# Old Squaw mount is back.



## bk7799 (Feb 23, 2005)

I sent my 2 old squaw out in Feb to John Muter (Northern Flights Taxidermy) in Standish Mi and picked them up this past weekend. He was great to work with and the mount turned out better than I expected. I gave him a general idea of what I was looking for and this is the final product. Quick turn around, quality mount and for a great price.


----------



## Duckhunter66 (Nov 24, 2013)

Very Nice....


----------



## LakeEffectMDHA (Dec 15, 2011)

One of the most unique mounts I've seen in a long time. Awesome


----------



## TSS Caddis (Mar 15, 2002)

Nice. Glad to see he opened the wings of the bird that is underwater. I think a lot of people don't realize that they flap them underwater when swimming.


----------



## charcoal300zxtt (Sep 8, 2011)

Very cool mount!


----------



## WhatGooseUPmustGoosedown (Oct 18, 2008)

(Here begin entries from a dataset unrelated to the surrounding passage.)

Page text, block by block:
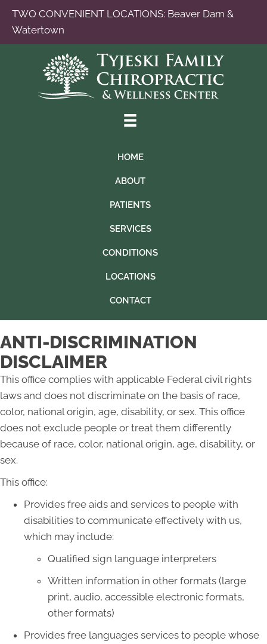
TWO CONVENIENT LOCATIONS: Beaver Dam &
Watertown
HOME
ABOUT
PATIENTS
SERVICES
CONDITIONS
LOCATIONS
CONTACT
ANTI-DISCRIMINATION
DISCLAIMER
This office complies with applicable Federal civil rights
laws and does not discriminate on the basis of race,
color, national origin, age, disability, or sex. This office
does not exclude people or treat them differently
because of race, color, national origin, age, disability, or
sex.
This office:
Provides free aids and services to people with
disabilities to communicate effectively with us,
which may include:
Qualified sign language interpreters
Written information in other formats (large
print, audio, accessible electronic formats,
other formats)
Provides free languages services to people whose
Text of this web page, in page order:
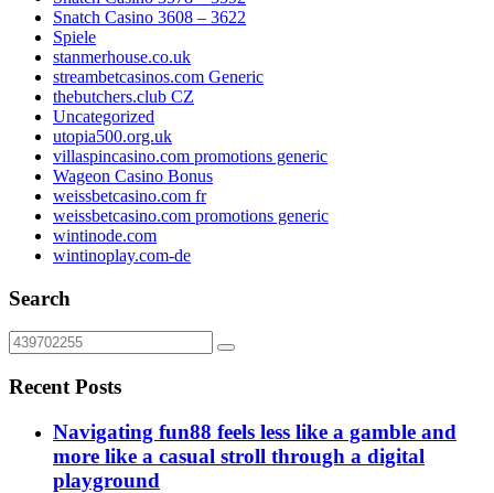
Snatch Casino 3608 – 3622
Spiele
stanmerhouse.co.uk
streambetcasinos.com Generic
thebutchers.club CZ
Uncategorized
utopia500.org.uk
villaspincasino.com promotions generic
Wageon Casino Bonus
weissbetcasino.com fr
weissbetcasino.com promotions generic
wintinode.com
wintinoplay.com-de
Search
Recent Posts
Navigating fun88 feels less like a gamble and
more like a casual stroll through a digital
playground
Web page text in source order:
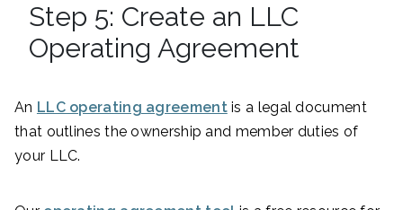
Step 5: Create an LLC
Operating Agreement
An LLC operating agreementis a legal document
that outlines the ownership and member duties of
your LLC.
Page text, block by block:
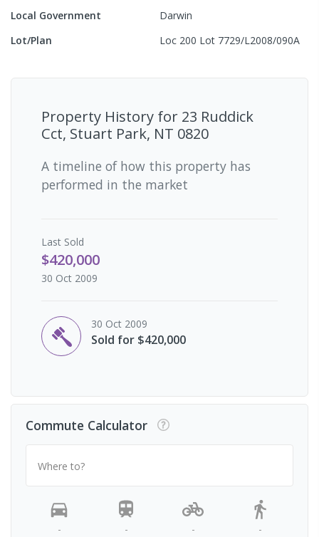
Local Government
Darwin
Lot/Plan
Loc 200 Lot 7729/L2008/090A
Property History for 23 Ruddick
Cct, Stuart Park, NT 0820
A timeline of how this property has
performed in the market
Last Sold
$420,000
30 Oct 2009
30 Oct 2009
Sold for $420,000
Commute Calculator
Where to?
- - - -
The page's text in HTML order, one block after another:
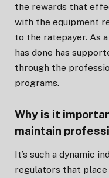
the rewards that
with the equipment
to the ratepayer. As
has done has
through the
programs.
Why is it
maintain
It’s such a dynamic
regulators that place
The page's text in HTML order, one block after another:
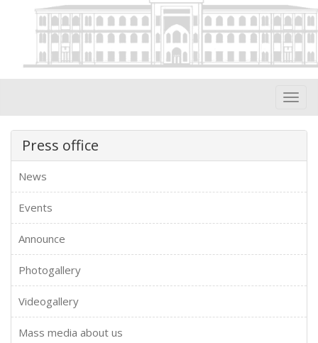
Press office
News
Events
Announce
Photogallery
Videogallery
Mass media about us
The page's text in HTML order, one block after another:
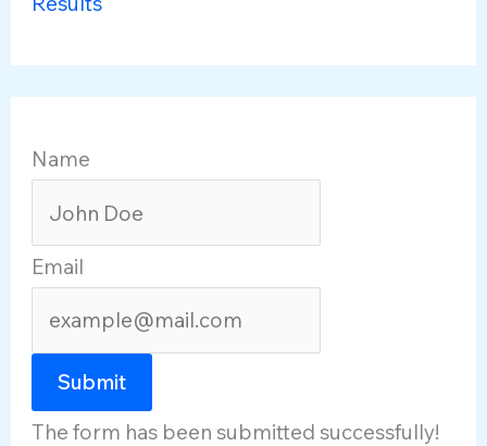
Name
Email
Submit
The form has been submitted successfully!
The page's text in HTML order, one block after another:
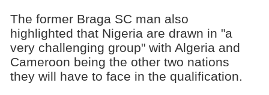
The former Braga SC man also
highlighted that Nigeria are drawn in "a
very challenging group" with Algeria and
Cameroon being the other two nations
they will have to face in the qualification.
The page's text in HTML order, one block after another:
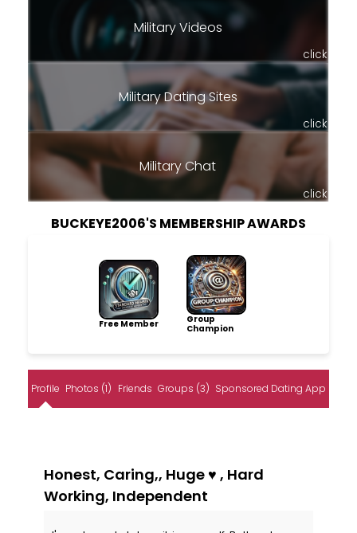
Military Videos
click
Military Dating Sites
click
Military Chat
click
BUCKEYE2006'S MEMBERSHIP AWARDS
Free Member
Group
Champion
Profile Photos (1) Friends Groups (3) Sponsored Dating App
Honest, Caring,, Huge ♥️ , Hard
Working, Independent
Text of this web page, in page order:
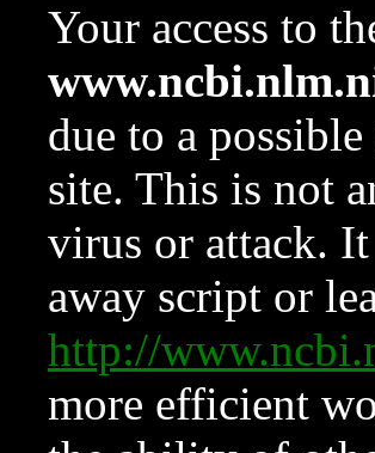
Your access to
due to a
site. This is not
virus or attack.
away script or
http://
more efficient
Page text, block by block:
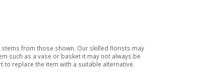
from those shown. Our skilled florists may
such as a vase or basket it may not always be
replace the item with a suitable alternative.
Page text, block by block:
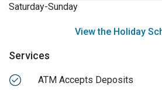
Saturday-Sunday
View the Holiday
Services
ATM Accepts Deposits
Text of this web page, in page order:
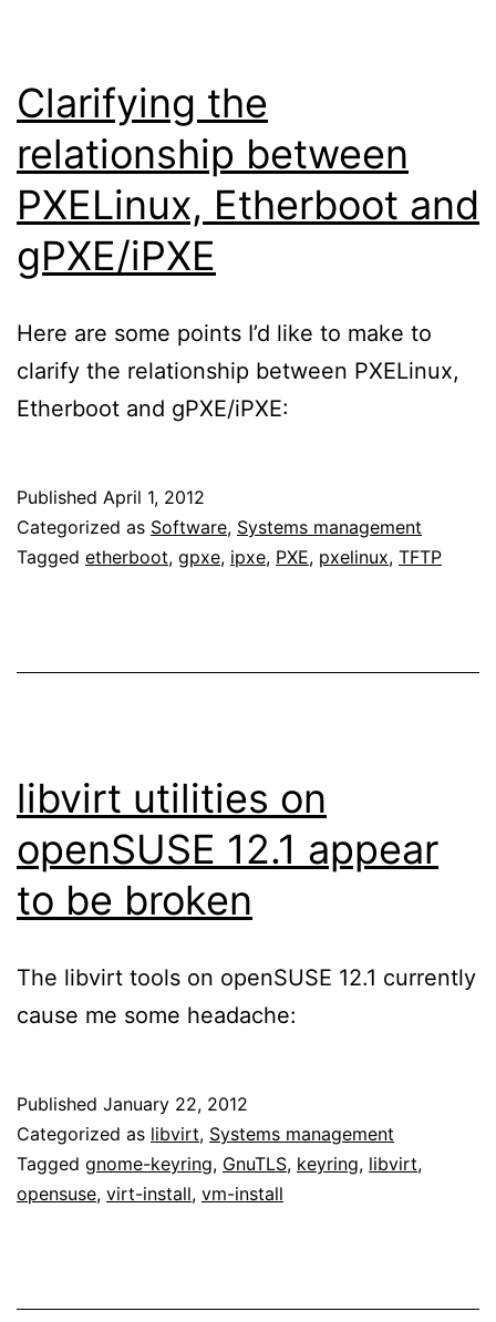
Clarifying the
relationship between
PXELinux, Etherboot and
gPXE/iPXE
Here are some points I’d like to make to
clarify the relationship between PXELinux,
Etherboot and gPXE/iPXE:
Published April 1, 2012
Categorized as Software, Systems management
Tagged etherboot, gpxe, ipxe, PXE, pxelinux, TFTP
libvirt utilities on
openSUSE 12.1 appear
to be broken
The libvirt tools on openSUSE 12.1 currently
cause me some headache:
Published January 22, 2012
Categorized as libvirt, Systems management
Tagged gnome-keyring, GnuTLS, keyring, libvirt,
opensuse, virt-install, vm-install
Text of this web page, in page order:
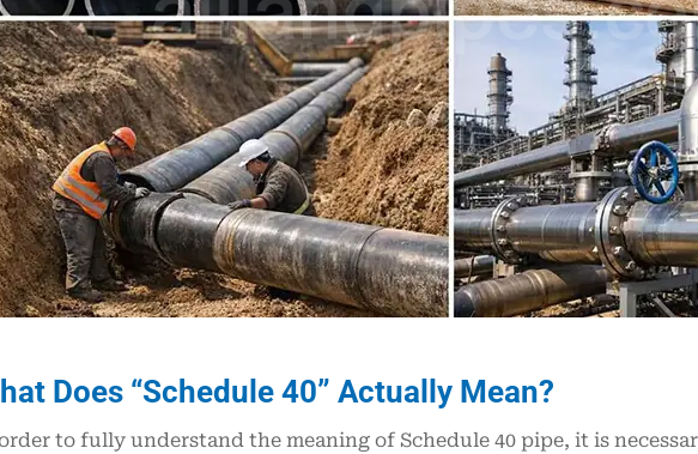
Does “Schedule 40” Actually Mean?
to fully understand the meaning of Schedule 40 pipe, it is
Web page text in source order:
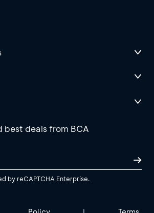
best deals from BCA
by reCAPTCHA Enterprise.
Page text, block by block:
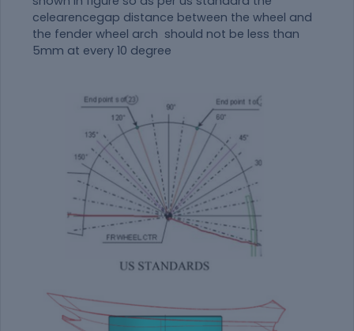
celearencegap distance between the wheel and
the fender wheel arch should not be less than
5mm at every 10 degree
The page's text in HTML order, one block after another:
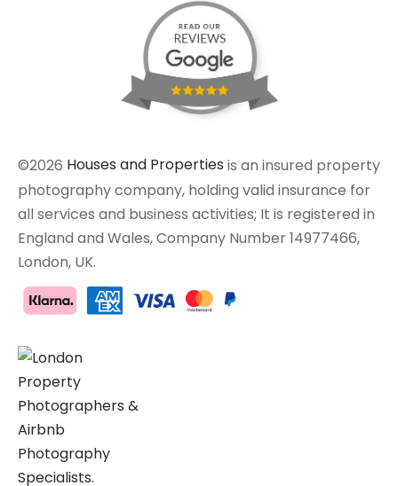
©2026 Houses and Properties is an insured property
photography company, holding valid insurance for
all services and business activities; It is registered in
England and Wales, Company Number 14977466,
London, UK.
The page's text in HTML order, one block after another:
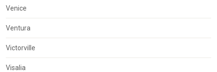
Venice
Ventura
Victorville
Visalia
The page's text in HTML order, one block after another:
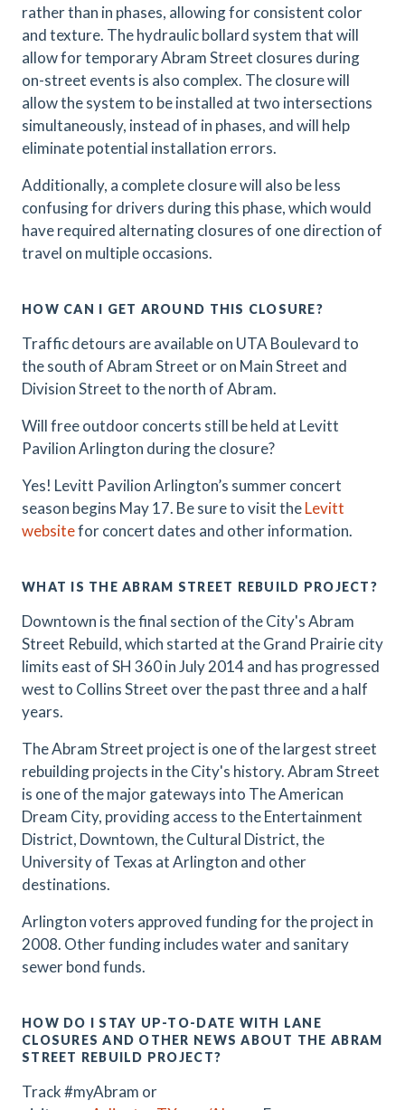
rather than in phases, allowing for consistent color
and texture. The hydraulic bollard system that will
allow for temporary Abram Street closures during
on-street events is also complex. The closure will
allow the system to be installed at two intersections
simultaneously, instead of in phases, and will help
eliminate potential installation errors.
Additionally, a complete closure will also be less
confusing for drivers during this phase, which would
have required alternating closures of one direction of
travel on multiple occasions.
HOW CAN I GET AROUND THIS CLOSURE?
Traffic detours are available on UTA Boulevard to
the south of Abram Street or on Main Street and
Division Street to the north of Abram.
Will free outdoor concerts still be held at Levitt
Pavilion Arlington during the closure?
Yes! Levitt Pavilion Arlington’s summer concert
season begins May 17. Be sure to visit theLevitt
websitefor concert dates and other information.
WHAT IS THE ABRAM STREET REBUILD PROJECT?
Downtown is the final section of the City's Abram
Street Rebuild, which started at the Grand Prairie city
limits east of SH 360 in July 2014 and has progressed
west to Collins Street over the past three and a half
years.
The Abram Street project is one of the largest street
rebuilding projects in the City's history. Abram Street
is one of the major gateways into The American
Dream City, providing access to the Entertainment
District, Downtown, the Cultural District, the
University of Texas at Arlington and other
destinations.
Arlington voters approved funding for the project in
2008. Other funding includes water and sanitary
sewer bond funds.
HOW DO I STAY UP-TO-DATE WITH LANE
CLOSURES AND OTHER NEWS ABOUT THE ABRAM
STREET REBUILD PROJECT?
Track #myAbram or
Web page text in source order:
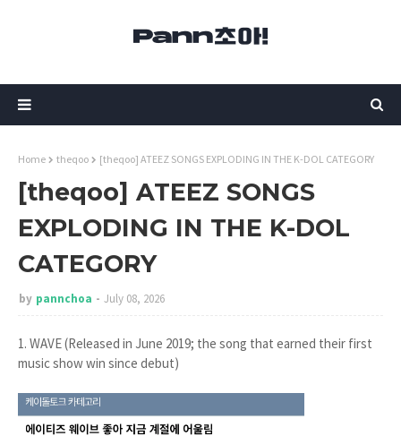
Home theqoo [theqoo] ATEEZ SONGS EXPLODING IN THE K-DOL CATEGORY
[theqoo] ATEEZ SONGS
EXPLODING IN THE K-DOL
CATEGORY
by pannchoa July 08, 2026
1. WAVE (Released in June 2019; the song that earned their first
music show win since debut)
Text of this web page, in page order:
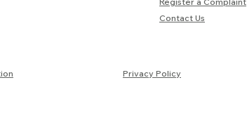
Contact Us
Privacy Policy
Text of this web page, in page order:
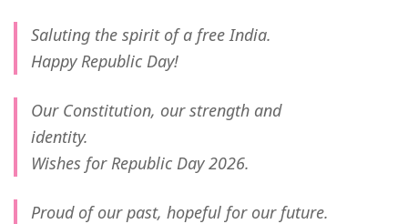
Saluting the spirit of a free India.
Happy Republic Day!
Our Constitution, our strength and
identity.
Wishes for Republic Day 2026.
Proud of our past, hopeful for our future.
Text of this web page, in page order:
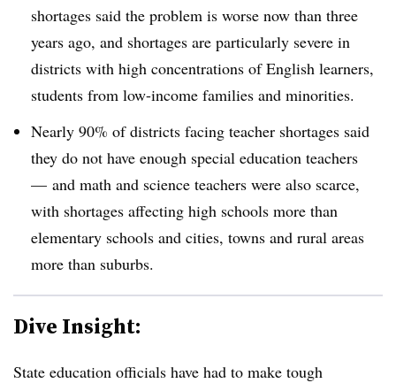
shortages said the problem is worse now than three
years ago, and shortages are particularly severe in
districts with high concentrations of English learners,
students from low-income families and minorities.
Nearly 90% of districts facing teacher shortages said
they do not have enough special education teachers
— and math and science teachers were also scarce,
with shortages affecting high schools more than
elementary schools and cities, towns and rural areas
more than suburbs.
Dive Insight:
State education officials have had to make tough
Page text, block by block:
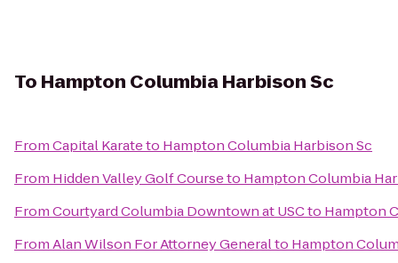
To Hampton Columbia Harbison Sc
FromCapital Karateto Hampton Columbia Harbison Sc
From Hidden Valley Golf Courseto Hampton Columbia
FromCourtyard Columbia Downtown at USCto Hampton
FromAlan Wilson For Attorney Generalto Hampton
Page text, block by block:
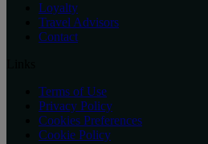
Loyalty
Travel Advisors
Contact
Terms of Use
Privacy Policy
Cookies Preferences
Cookie Policy
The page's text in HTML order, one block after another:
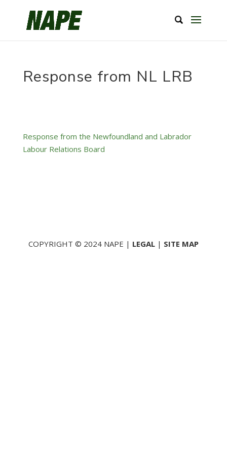
Response from NL LRB
Response from the Newfoundland and Labrador
Labour Relations Board
COPYRIGHT © 2024 NAPE | LEGAL| SITE MAP
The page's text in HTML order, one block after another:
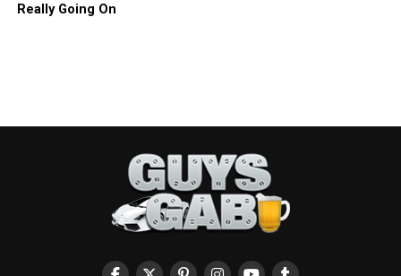
Really Going On
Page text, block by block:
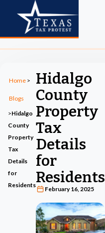
Home >
Blogs
>Hidalgo
County
Property
Tax
Details
for
Residents
Hidalgo
County
Property
Tax
Details
for
Residents
February 16, 2025
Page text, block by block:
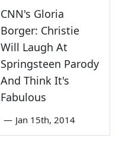
CNN's Gloria
Borger: Christie
Will Laugh At
Springsteen Parody
And Think It's
Fabulous
— Jan 15th, 2014
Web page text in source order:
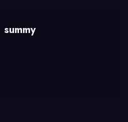
summy
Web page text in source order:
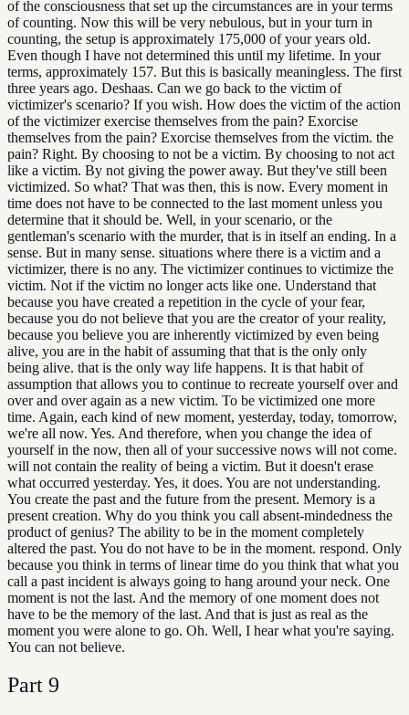
of the consciousness that set up the circumstances are in your terms
of counting. Now this will be very nebulous, but in your turn in
counting, the setup is approximately 175,000 of your years old.
Even though I have not determined this until my lifetime. In your
terms, approximately 157. But this is basically meaningless. The first
three years ago. Deshaas. Can we go back to the victim of
victimizer's scenario? If you wish. How does the victim of the action
of the victimizer exercise themselves from the pain? Exorcise
themselves from the pain? Exorcise themselves from the victim. the
pain? Right. By choosing to not be a victim. By choosing to not act
like a victim. By not giving the power away. But they've still been
victimized. So what? That was then, this is now. Every moment in
time does not have to be connected to the last moment unless you
determine that it should be. Well, in your scenario, or the
gentleman's scenario with the murder, that is in itself an ending. In a
sense. But in many sense. situations where there is a victim and a
victimizer, there is no any. The victimizer continues to victimize the
victim. Not if the victim no longer acts like one. Understand that
because you have created a repetition in the cycle of your fear,
because you do not believe that you are the creator of your reality,
because you believe you are inherently victimized by even being
alive, you are in the habit of assuming that that is the only only
being alive. that is the only way life happens. It is that habit of
assumption that allows you to continue to recreate yourself over and
over and over again as a new victim. To be victimized one more
time. Again, each kind of new moment, yesterday, today, tomorrow,
we're all now. Yes. And therefore, when you change the idea of
yourself in the now, then all of your successive nows will not come.
will not contain the reality of being a victim. But it doesn't erase
what occurred yesterday. Yes, it does. You are not understanding.
You create the past and the future from the present. Memory is a
present creation. Why do you think you call absent-mindedness the
product of genius? The ability to be in the moment completely
altered the past. You do not have to be in the moment. respond. Only
because you think in terms of linear time do you think that what you
call a past incident is always going to hang around your neck. One
moment is not the last. And the memory of one moment does not
have to be the memory of the last. And that is just as real as the
moment you were alone to go. Oh. Well, I hear what you're saying.
You can not believe.
Part 9

Much nicer looking than the old squaw that I try to mount  
Sorry....that was too tempting. 
Quite unique. Very cool.


----------



## Fabner1 (Jan 24, 2009)

Wow! John is good!

Old Fred


----------



## chemo13 (May 10, 2006)

LakeEffectMDHA said:


> One of the most unique mounts I've seen in a long time. Awesome


----------



## EshBallin (Nov 21, 2011)

I like the squaw butt sunk below the water. Looks like some good time/effort put into this one!


----------



## hankrt (Nov 7, 2007)

Now that is sweet!! Lots of detail went into that mount.


----------